Applying the Velocity Gradient Technique in NGC 1333: Comparison with Dust Polarization Observations

TL;DR

This study applies the Velocity Gradient Technique to NGC 1333 to compare magnetic field estimates from molecular line data with dust polarization observations, assessing the method's effectiveness across different ISM conditions.

Contribution

It demonstrates the use of VGT in star-forming regions and compares its results with dust polarization, validating its applicability in various density regimes of the ISM.

Findings

VGT provides magnetic field orientation consistent with dust polarization.

The technique estimates the inclination angle and Alfvénic Mach number.

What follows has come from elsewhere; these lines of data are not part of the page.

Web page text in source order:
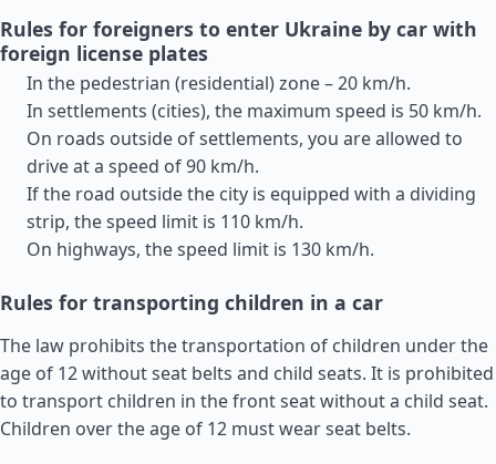
Rules for foreigners to enter Ukraine by car with
foreign license plates
In the pedestrian (residential) zone – 20 km/h.
In settlements (cities), the maximum speed is 50 km/h.
On roads outside of settlements, you are allowed to
drive at a speed of 90 km/h.
If the road outside the city is equipped with a dividing
strip, the speed limit is 110 km/h.
On highways, the speed limit is 130 km/h.
Rules for transporting children in a car
The law prohibits the transportation of children under the
age of 12 without seat belts and child seats. It is prohibited
to transport children in the front seat without a child seat.
Children over the age of 12 must wear seat belts.

VGT is effective in turbulent, gravitationally bound regions.

Abstract

Magnetic fields (B-fields) are ubiquitous in the interstellar medium (ISM), and they play an essential role in the formation of molecular clouds and subsequent star formation. However, B-fields in interstellar environments remain challenging to measure, and their properties typically need to be inferred from dust polarization observations over multiple physical scales. In this work, we seek to use a recently proposed approach called the Velocity Gradient Technique (VGT) to study B-fields in star-forming regions and compare the results with dust polarization observations in different wavelengths. The VGT is based on the anisotropic properties of eddies in magnetized turbulence to derive B-field properties in the ISM. We investigate that this technique is synergistic with dust polarimetry when applied to a turbulent diffused medium for the purpose of measuring its magnetization. Specifically, we use the VGT on molecular line data toward the NGC~1333 star-forming region ($\rm ^{12}CO$, $\rm ^{13}CO$, $\rm C^{18}O$, and $\rm N_{2}H^{+}$), and we compare the derived B-field properties with those inferred from 214 and 850~$\mu$m dust polarization observations of the region using SOFIA/HAWC+ and JCMT/POL-2, respectively. We estimate both the inclination angle and the 3D Alfv\'enic Mach Number $M_A$ from the molecular line gradients. Crucially, testing this technique on gravitationally bound, dynamic, and turbulent regions, and comparing the results with those obtained from polarization observations at different wavelength, such as the plane-of-the-sky field orientation, is an important test on the applicability of the VGT in various density regimes of the ISM.